Шуба по погоде еще годилась, легкую шаль тоже, можно надеть: хоть и апрель, а ветер с севера тянет, будто от настывшего железа холодом несет. А вот ноги… На ноги совсем нечего надеть. Валенки бы с галошами… Да галош-то давно нет, до лоскутков доносила. А без них мокро днем бывает, особенно в селе. Сапоги кирзовые?.. Те пить просят, ощерились гвоздями, как крокодилы. Стыдно в таких на улице показаться. Скорей бы, что ли, снег сходил, тогда можно и босой. Ботиночки из своей кожи легки, модны, по ногам точены, а износу им нет — от весны до осени. Яловой коже так не выдюжить. Правда, когда в баньке отпаришь да маслицем топленым смажешь, отойдут. Все-таки не конское копыто, а бабья нога… Ну а за зиму ноги в валенках изнежишь, каждый сучок в полу чувствуют…

Груня босая прошла к печи, потянула за веревки лапти, изношенные чуть не до дыр и пахнущие старым мочалом. Помяла. Придется обувать. До села, может, и хватит, а там забежит к Сене-лапотнику. Небось уступит парочку в долг…

Разбудив Петруню, Груня покормила его подоспевшей овсяной кашей. Еще не очнувшийся как следует ото сна, Петруня ел неохотно, то и дело плевался нераздетыми зернами.

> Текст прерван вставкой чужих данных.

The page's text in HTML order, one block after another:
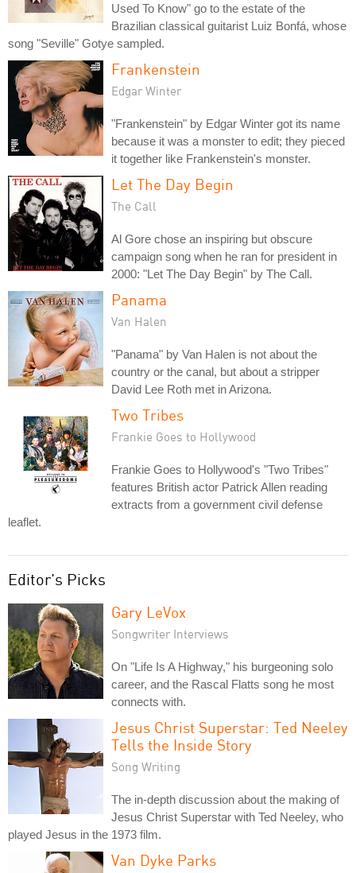
Used To Know" go to the estate of the
Brazilian classical guitarist Luiz Bonfá, whose
song "Seville" Gotye sampled.
Frankenstein
Edgar Winter
"Frankenstein" by Edgar Winter got its name
because it was a monster to edit; they pieced
it together like Frankenstein's monster.
Let The Day Begin
The Call
Al Gore chose an inspiring but obscure
campaign song when he ran for president in
2000: "Let The Day Begin" by The Call.
Panama
Van Halen
"Panama" by Van Halen is not about the
country or the canal, but about a stripper
David Lee Roth met in Arizona.
Two Tribes
Frankie Goes to Hollywood
Frankie Goes to Hollywood's "Two Tribes"
features British actor Patrick Allen reading
extracts from a government civil defense
leaflet.
Editor's Picks
Gary LeVox
Songwriter Interviews
On "Life Is A Highway," his burgeoning solo
career, and the Rascal Flatts song he most
connects with.
Jesus Christ Superstar: Ted Neeley
Tells the Inside Story
Song Writing
The in-depth discussion about the making of
Jesus Christ Superstar with Ted Neeley, who
played Jesus in the 1973 film.
Van Dyke Parks

— Зачем в село идешь? Опять за письмами? — Сын по-взрослому, понимающе уставился на мать.

— Да нет, — сказала Груня. — К ветеринару. Слышишь, Машка кряхтит за печкой? Простудилась наша Машка.

— Ты ей сахару дай. С сахару всегда поправляются, я знаю.

— А то и сахару достану, — вздохнула Груня, думая о том, каких гостинцев прихватить бы Дуняшке, которая в общежитии живет, при школе, и лишь на воскресенье прибегает домой.

Груня вышла из дому. Под ногами сахарно крошился смерзшийся за ночь и еще не успевший подтаять снег, звонко лопался лед на лужах. Она оглянулась на свой чуть припавший на один угол, почерневший от времени старый дом, когда-то срубленный из надежных толстых бревен. Мох из пазов повыдуло, зауголки там и тут уже тронула гниль — срубы были куплены не новые. И тут опять Груня невольно подумала о муже и о конце войны. Придется венцы менять у избы, да конопатить, да обшивать, тогда еще постоит избушка.

И опять от воспоминаний о муже и о конце войны Груне стало нехорошо, и голову обнесло, как бывало раньше, в детстве, от долгого кружения на карусели. Но она справилась со слабостью и к бригадировой избе подошла твердо.